Pour qu’une plateforme Zero Trust soit efficace, l’accès aux applications et aux données doit être aligné sur la sensibilité de chaque session. Les fournisseurs auxquels vous faites appel doivent être capables de surveiller en continu l’activité des utilisateurs et la posture des appareils. C’est ce qui vous permet d’accorder l’accès uniquement à certains utilisateurs d’applications en fonction de leurs besoins pour effectuer leur travail, plutôt que de leur fournir un accès à l’ensemble du réseau.

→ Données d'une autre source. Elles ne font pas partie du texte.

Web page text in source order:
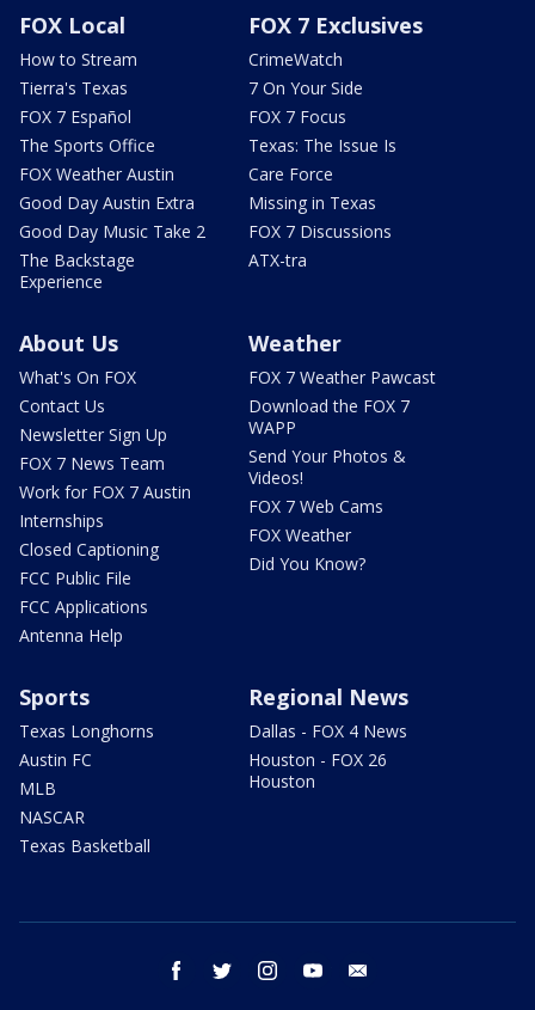
FOX Local
How to Stream
Tierra's Texas
FOX 7 Español
The Sports Office
FOX Weather Austin
Good Day Austin Extra
Good Day Music Take 2
The Backstage
Experience
FOX 7 Exclusives
CrimeWatch
7 On Your Side
FOX 7 Focus
Texas: The Issue Is
Care Force
Missing in Texas
FOX 7 Discussions
ATX-tra
About Us
What's On FOX
Contact Us
Newsletter Sign Up
FOX 7 News Team
Work for FOX 7 Austin
Internships
Closed Captioning
FCC Public File
FCC Applications
Antenna Help
Weather
FOX 7 Weather Pawcast
Download the FOX 7
WAPP
Send Your Photos &
Videos!
FOX 7 Web Cams
FOX Weather
Did You Know?
Sports
Texas Longhorns
Austin FC
MLB
NASCAR
Texas Basketball
Regional News
Dallas - FOX 4 News
Houston - FOX 26
Houston
facebook twitter instagram youtube
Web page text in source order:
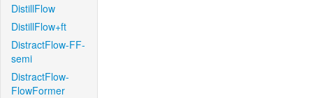
DistillFlow
DistillFlow+ft
DistractFlow-FF-
semi
DistractFlow-
FlowFormer
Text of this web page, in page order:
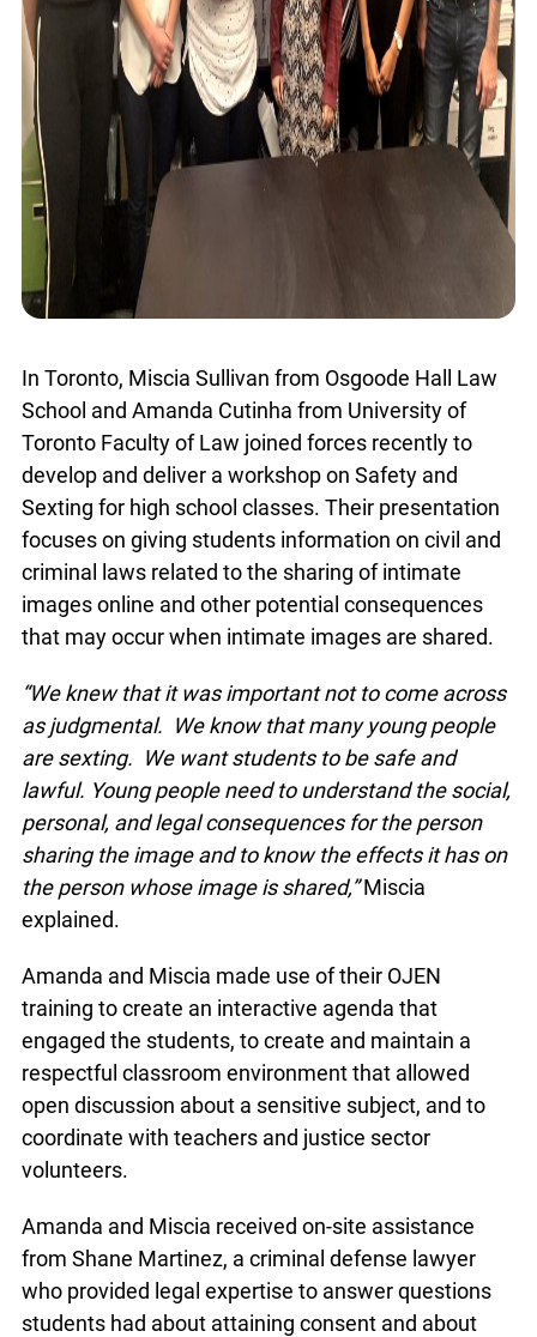
In Toronto, Miscia Sullivan from Osgoode Hall Law
School and Amanda Cutinha from University of
Toronto Faculty of Law joined forces recently to
develop and deliver a workshop on Safety and
Sexting for high school classes. Their
presentation focuses on giving students
information on civil and criminal laws related to
potential consequences that may occur when
intimate images are shared.
“We knew that it was important not to come
across as judgmental. We know that many young
people are sexting. We want students to be safe
and lawful. Young people need to understand the
social, personal, and legal consequences for the
it has on the person whose image is shared,”
Miscia explained.
Amanda and Miscia made use of their OJEN
training to create an interactive agenda that
engaged the students, to create and maintain a
respectful classroom environment that allowed
coordinate with teachers and justice sector
volunteers.
Amanda and Miscia received on-site assistance
info@ojen.ca
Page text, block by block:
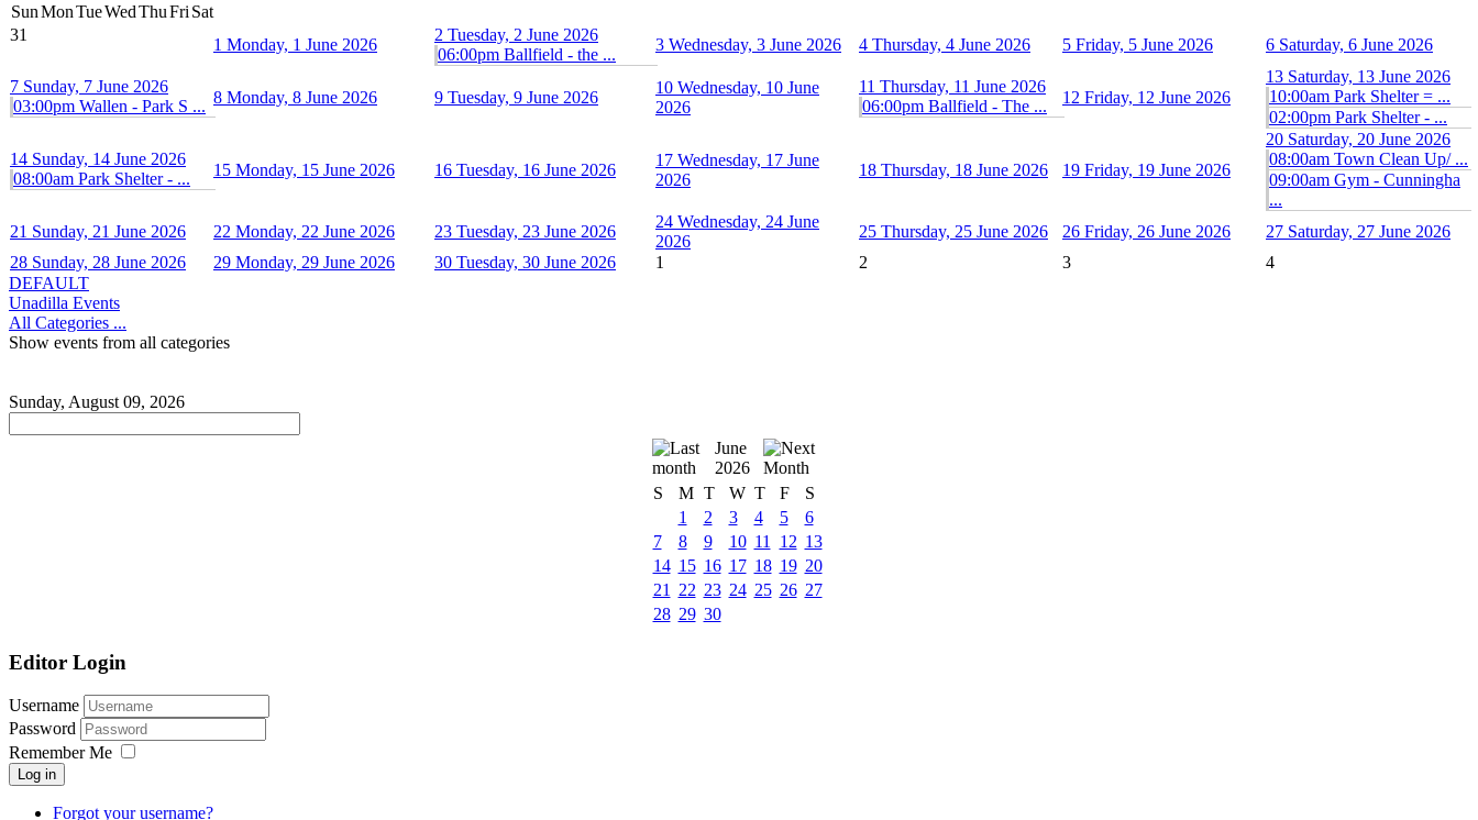
SunMonTueWedThuFri Sat
31
1 Monday, 1 June 2026
2 Tuesday, 2 June 2026
06:00pm Ballfield - the ...
3 Wednesday, 3 June 2026 4 Thursday, 4 June 2026 5 Friday, 5 June 2026 6 Saturday, 6 June 2026
7 Sunday, 7 June 2026
03:00pm Wallen - Park S ... 8 Monday, 8 June 2026 9 Tuesday, 9 June 2026
10 Wednesday, 10 June
2026
11 Thursday, 11 June 2026
06:00pm Ballfield - The ...
12 Friday, 12 June 2026
13 Saturday, 13 June 2026
10:00am Park Shelter = ...
02:00pm Park Shelter - ...
14 Sunday, 14 June 2026
08:00am Park Shelter - ...
15 Monday, 15 June 2026 16 Tuesday, 16 June 2026
17 Wednesday, 17 June
2026
18 Thursday, 18 June 2026 19 Friday, 19 June 2026
20 Saturday, 20 June 2026
08:00am Town Clean Up/ ...
09:00am Gym - Cunningha
...
21 Sunday, 21 June 2026 22 Monday, 22 June 2026 23 Tuesday, 23 June 2026
24 Wednesday, 24 June
2026
25 Thursday, 25 June 2026 26 Friday, 26 June 2026 27 Saturday, 27 June 2026
28 Sunday, 28 June 2026 29 Monday, 29 June 2026 30 Tuesday, 30 June 2026 1 2 3
4
DEFAULT
Unadilla Events
All Categories ...
Show events from all categories
Sunday, August 09, 2026
June
2026
S
M T W T F
S
1
2 3 4 5
6
7
8 9 10 11 12 13
14 15 16 17 18 19 20
21
22 23 24 25 26 27
28 29 30
Editor Login
Username
Password
Remember Me
Log in
Forgot your username?

Dans le guide de Gartner consacré à l’accès réseau Zero Trust, il est souvent fait référence à ces solutions comme à des « produits et services qui créent une frontière d’accès logique basée sur l’identité et le contexte, couvrant un utilisateur et… des applications qui échappent à la découverte. »

En d’autres termes…

Cherchez des systèmes qui vous permettent de vérifier au cas par cas l’appareil, l’emplacement et la charge de travail de chaque utilisateur. Faites attention aux composants clés suivants :

  • Les solutions de sécurité des terminaux qui exigent que les ordinateurs portables, smartphones, tablettes, ordinateurs de bureau et autres appareils respectent certaines normes de conformité avant d’accorder l’accès au réseau d’entreprise 
  • Les solutions de passerelle d’accès sécurisé pour simplifier l’accès distant aux applications et données du quotidien, à l’aide d’un lien simple et sécurisé
  • Les solutions d’analytique de sécurité pour détecter les anomalies et les comportements inhabituels des utilisateurs, en vue d’une approche plus proactive de la prévention des violations de données

Chacun de ces composants peut être implémenté de façon individuelle. Dans de nombreux cas, néanmoins, ils font partie d’une solution globale, telle qu’un Digital Workspace sécurisé conçu pour unifier divers éléments d’une stratégie de sécurité réseau Zero Trust.

Citrix aide les entreprises à adopter une sécurité Zero Trust

Citrix fournit aux entreprises une solution de bout en bout pour la mise en œuvre d’une architecture Zero Trust, avec plusieurs solutions conçues pour réduire votre surface d’attaque. Le fait d’avoir toutes ces solutions au même endroit permet aux entreprises d’éviter les failles souvent associées à la mise en œuvre d’un assortiment de solutions ponctuelles :

  • Citrix Secure Workspace Access va au-delà de l’authentification multi-facteur et fournit des outils de gestion de l’accès contextuel, qui permettent notamment de désactiver les fonctions d’impression et de copier-coller dans certains scénarios
  • Citrix Endpoint Management garde les appareils personnels, d’entreprise et autres terminaux gérés à l’abri, en isolant et en protégeant les applications ainsi que le contenu
  • Citrix Secure Internet Access fournit une pile de sécurité cloud unifiée, afin de protéger l’ensemble des applications pour chaque utilisateur

De Citrix Analytics for Security à Citrix Gateway, les entreprises sont en mesure d’implémenter tous les composants stratégiques d’une architecture Zero Trust, le tout au sein d’une solution unique de Digital Workspace sécurisé.